When the enthalpy of the products is greater than the enthalpy of the reactants, ΔH is positive, indicating that the reaction absorbs heat and is endothermic. When the enthalpy of the reactants is greater than the enthalpy of the products, ΔH is negative, and the reaction releases heat and is exothermic. If the ΔH values are known for a reaction, the reverse reaction is the negative value of that ΔH. An exothermic forward reaction would become an endothermic reverse reaction, for example.

Some reactions occur in multiple steps, and each have their own enthalpy of reaction. According to Hess’s Law, we can determine the overall enthalpy of reaction by adding the enthalpy of reaction for each step.

For example, the formation of magnesium oxide from solid magnesium and oxygen gas can be divided into three individual reactions.

Mg_(s) + ½O_2(g) → MgO_(s) ΔH_rxn

Mg_(s) + 2H⁺_(aq) → Mg²⁺_(aq) + H_2(g) ΔH_rxn1

Mg²⁺_(aq) + H₂O_(l) → MgO_(s) + 2H⁺_(aq) ΔH_rxn2

½O_2(g) + H_2(g) → H₂O_(l) ΔH_rxn3

According to Hess’s law, the enthalpy of reaction for the overall reaction (ΔH_rxn) is equal to the sum of the individual enthalpies of reactions of each step.

ΔH_rxn = ΔH_{rxn1 +} ΔH_{rxn2 +} ΔH_rxn3

Calorimeter

A calorimeter is a device that measures the heat released or absorbed by a physical process or chemical reaction. A constant-pressure calorimeter consists of an insulated reaction chamber that is isolated from the surroundings. This minimizes the impact of any heat or work lost to the ambient environment. The calorimeter has a stirrer to mix the solution and a thermometer to measure temperature changes.

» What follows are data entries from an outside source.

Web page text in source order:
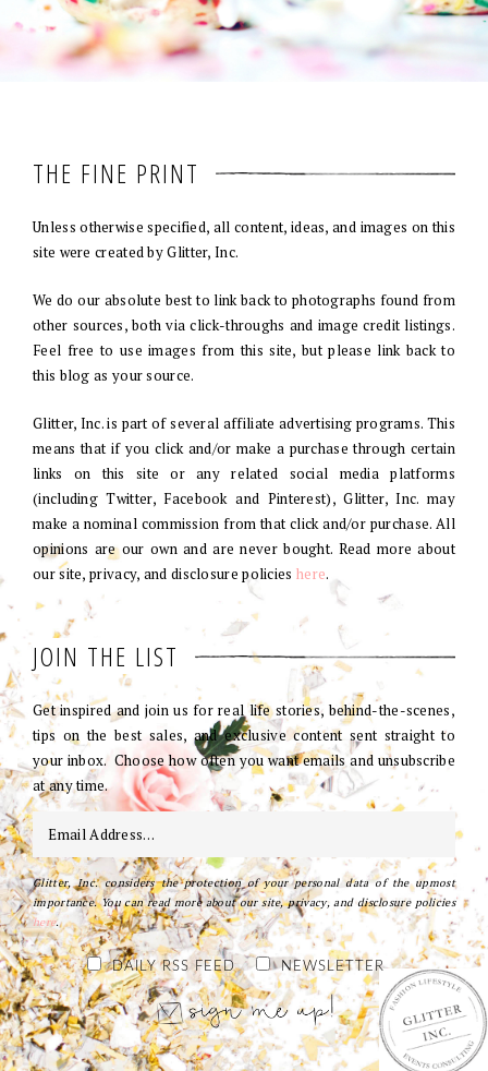
THE FINE PRINT
Unless otherwise specified, all content, ideas, and images on this
site were created by Glitter, Inc.
We do our absolute best to link back to photographs found from
other sources, both via click-throughs and image credit listings.
Feel free to use images from this site, but please link back to
this blog as your source.
Glitter, Inc. is part of several affiliate advertising programs. This
means that if you click and/or make a purchase through certain
links on this site or any related social media platforms
(including Twitter, Facebook and Pinterest), Glitter, Inc. may
make a nominal commission from that click and/or purchase. All
opinions are our own and are never bought. Read more about
our site, privacy, and disclosure policies here.
JOIN THE LIST
Get inspired and join us for real life stories, behind-the-scenes,
tips on the best sales, and exclusive content sent straight to
your inbox. Choose how often you want emails and unsubscribe
at any time.
Glitter, Inc. considers the protection of your personal data of the upmost
importance. You can read more about our site, privacy, and disclosure policies
here.
DAILY RSS FEED NEWSLETTER
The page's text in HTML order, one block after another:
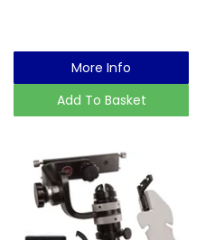
More Info
Add To Basket
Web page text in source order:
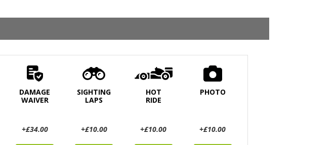
DAMAGE
WAIVER
+£34.00
SIGHTING
LAPS
+£10.00
HOT
RIDE
+£10.00
PHOTO
+£10.00
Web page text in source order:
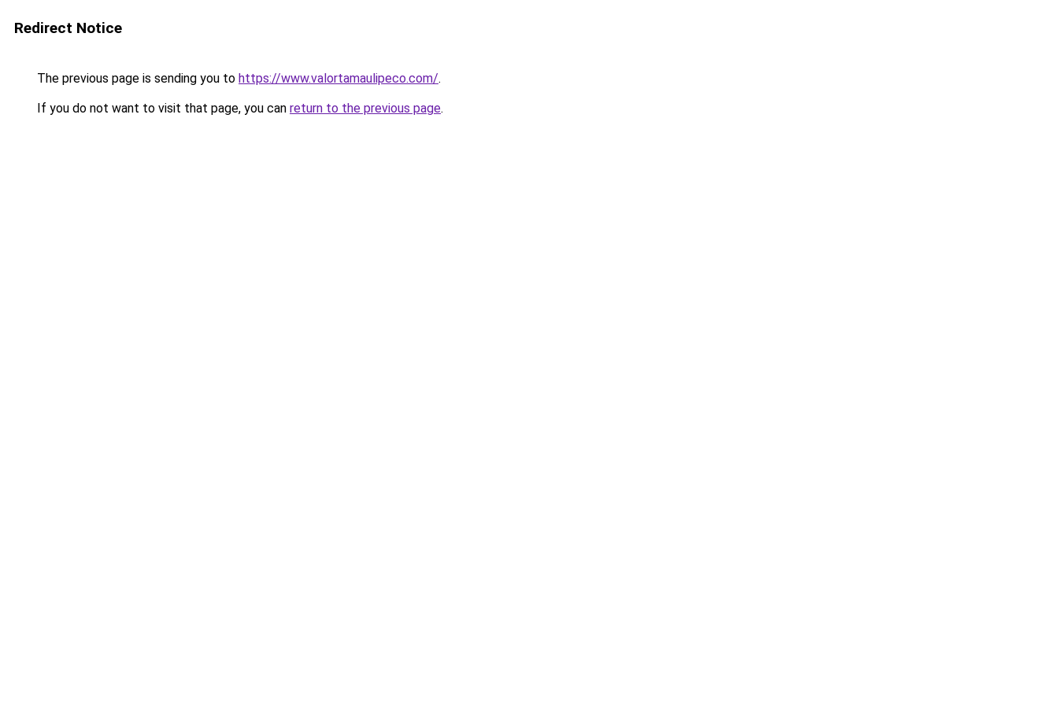
Redirect Notice
The previous page is sending you to https://www.valortamaulipeco.com/.
If you do not want to visit that page, you can return to the previous page.
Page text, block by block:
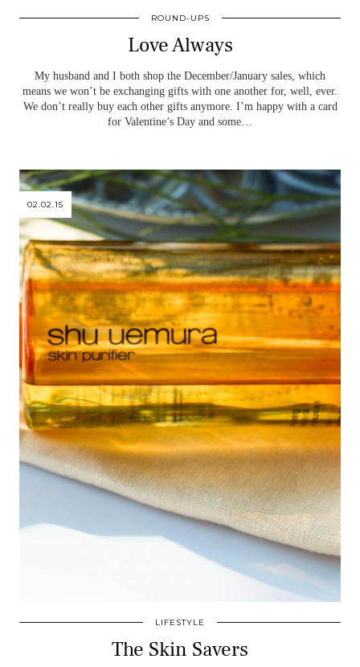
ROUND-UPS
Love Always
My husband and I both shop the December/January sales, which
means we won’t be exchanging gifts with one another for, well, ever.
We don’t really buy each other gifts anymore. I’m happy with a card
for Valentine’s Day and some…
02.02.15
LIFESTYLE
The Skin Savers

To measure heat using a calorimeter, reactants are placed inside of the reaction chamber and mixed. As the reaction occurs, the temperature changes are recorded as ΔT. Since the calorimeter is insulated and isolated from the surroundings, any temperature change is due to heat gained or lost during the chemical reaction.

The calorimeter can be used to determine the enthalpy of a reaction by determining the thermodynamic value of heat, Q, using the change in temperature. When Q is positive, heat is absorbed by the system, whereas a negative Q indicates heat released by the system.

Heat is related to the change in temperature during a reaction, ΔT, by the mass of the substance, m, and its specific heat capacity, c_s. The specific heat capacity represents the amount of energy needed, in the form of heat, to raise the temperature of one unit of mass of a pure substance by one unit and is written in units of J/kg·K.

Q = mc_sΔT

The subscript p indicates that the reaction is performed under constant pressure.

Q = mc_pΔT

Since each component of the reaction and calorimeter absorbs or loses heat, all components must be taken into account when calculating the thermodynamic heat of the reaction, Q_rxn. Therefore, the total heat of the reaction is equal to the heat gained or lost by the solution plus the heat gained or lost by the calorimeter.

Q_rxn = - (Q_soln + Q_calorimeter)

Q_rxn = - (m_solnc_solnΔT + C_calorimeterΔT)

The thermodynamic heat of the reaction, Q_rxn, measured in the calorimeter is equal to the heat of the reaction, ΔH_rxn.

References

1. Kotz, J.C., Treichel Jr, P.M., Townsend, J.R. (2012). Chemistry and Chemical Reactivity. Belmont, CA: Brooks/Cole, Cengage Learning.
2. Silderberg, M.S. (2009). Chemistry: The Molecular Nature of Matter and Change. Boston, MA: McGraw Hill.